Developing Your Pricing Model
In all the hustle and bustle of starting a business, developing an effective pricing strategy is too often overlooked by founders. They get so preoccupied with the product, the marketing strategy and the business itself that they fail to take the time to accurately establish the right pricing mix for their business. As a result, they often fail to maximize their sales because their pricing structure isn’t quite right.
They find out months or years down the track that even a small adjustment to their pricing model, can boost their sales. We hate to see this happen. So, here at Inventor, we emphasise pricing structures from the very start, to make sure our clients are getting it right the second they hit the market.
What Not to Do
Without a doubt, the worst thing you can do, is establish a pricing structure without any justification. It seems obvious, but we’ve spoken to business owners that have simply set their prices as they saw fit and didn’t think to evaluate whether they were the right prices. When established business owners come to us, we make a point of asking about their pricing. And then we ask ‘why’; why have they set their prices to be the way they are? What we’re looking for, is some type of justification for the prices they’ve set, whether it’s based on a desired profit margin or to be a percentage cheaper than the rest of the market.
But when we hear that they’ve set the price that way just because that felt right, our instant response is to recommend reevaluating the pricing structure.
Set Your Prices Based on Cost
Possibly the most common driver of pricing models are business costs. It’s quite a simple method, you calculate the cost per unit of producing the good you’re selling, then you add your desired profit margin. For some businesses, that works absolutely perfectly.
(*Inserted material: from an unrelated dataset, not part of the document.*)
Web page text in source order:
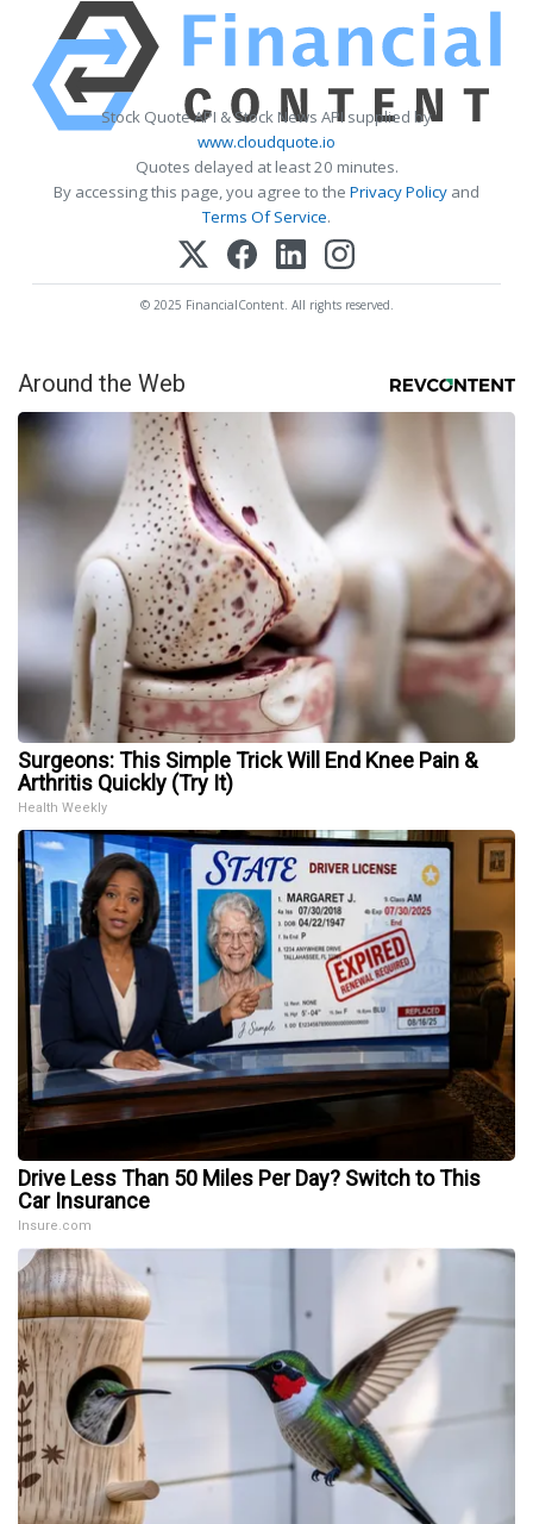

However, it can be difficult to actually accurately calculate the per unit cost of running your business. Sure, there will be variable costs associated with directly producing your product. But there will also be fixed costs that you can’t directly assign to each unit. Things like office rent, subscriptions and wages aren’t easy to narrow down to a per unit cost. Your $4,000 a month rent will be the same regardless of whether you sell 100 or 200 units in the month. That means your rent could either contribute $40 or $20 to your per unit cost. ‘
As a result, you’ll rarely ever be able to perfectly calculate your per unit cost.
Analyse Your Competitors
The other thing you need to keep in mind is the market you’re entering into. Unless your product is a revolutionary new product with no possible existing competitors, you’re going to have to consider your competitors. So, take the time to find out their pricing structures and compare them with your possible options. You need to consider whether you want to compete on price, quality or value.
To compete on price, you want to be setting your prices below theirs (as long as you don’t have to make a loss to do so). Or if you think your product is of a much higher quality than theirs, then you can afford to be a little bit more expensive, as long as your customers understand that they’re getting better quality for that higher price. And of course, competing on value puts you somewhere in between price and quality competition. With a value strategy, your objective is to be the best ‘bang for your buck’ product on the market, either by being market-level quality at a lower price, or being above market-level quality, at a market price.
Now we’re not saying you need to break into your competitors’ office’s and steal their documents on pricing. You can find out most of the information you need with a quick online search and possibly by making an enquiry if necessary.
Analyse Your Target Market
It’s also critical to consider your target market when you’re establishing a pricing model. Take the time to consider their likely budget and willingness to pay for a product like yours. Bonus points if you do some market research to find out exactly what your ideal customer thinks. It’s easy to use Survey Monkey or Google Form to get feedback from potential customers. And of course, you want to hear from the people that are most likely to buy your product and adjust your prices based on that feedback.
Align Value and Willingness to Pay
While you’re conducting your market research and usability testing, whether it’s before or after you’ve developed the product, it’s crucial to differentiate between a customers perceived value of a product and their willingness to pay for a product. There’s quite a distinct difference between the two responses you’ll get. Just because a customer feels like a product is worth a certain price, doesn’t mean they’ll be willing to purchase the product at that price.
When someone considers their willingness to pay, they have to consider their own personal budget, which isn’t really a factor when they consider how valuable something is. Ideally, you want to establish a consistent understand of your target markets willingness to pay, then make adjustments to align the perceived value of the product.
The last thing you want is a product that appears to be really expensive, but customers are never willing to pay that much for. Sure, you could gold plate a toothbrush and customer will think it’s worth thousands, but how many people are really willing to pay that much for a toothbrush?
And finally, when it comes to your underlying pricing strategy, you’ve got plenty of options. In fact, we could write a whole new post just of pricing tactics (and we probably will). Some popular strategies include sandwich pricing (high, medium and low pricing with the objective of getting customers to go for the medium price) and penetration pricing (dropping prices low artificially to help penetrate an established market).
We won’t go into extreme detail on pricing tactics just yet, but the crucial thing to consider is how your pricing structure aligns with your key business objectives. Are you trying to gain market share as soon as possible or encourage repeat customers? Identify your goals and objectives first, and adjust your pricing strategies accordingly.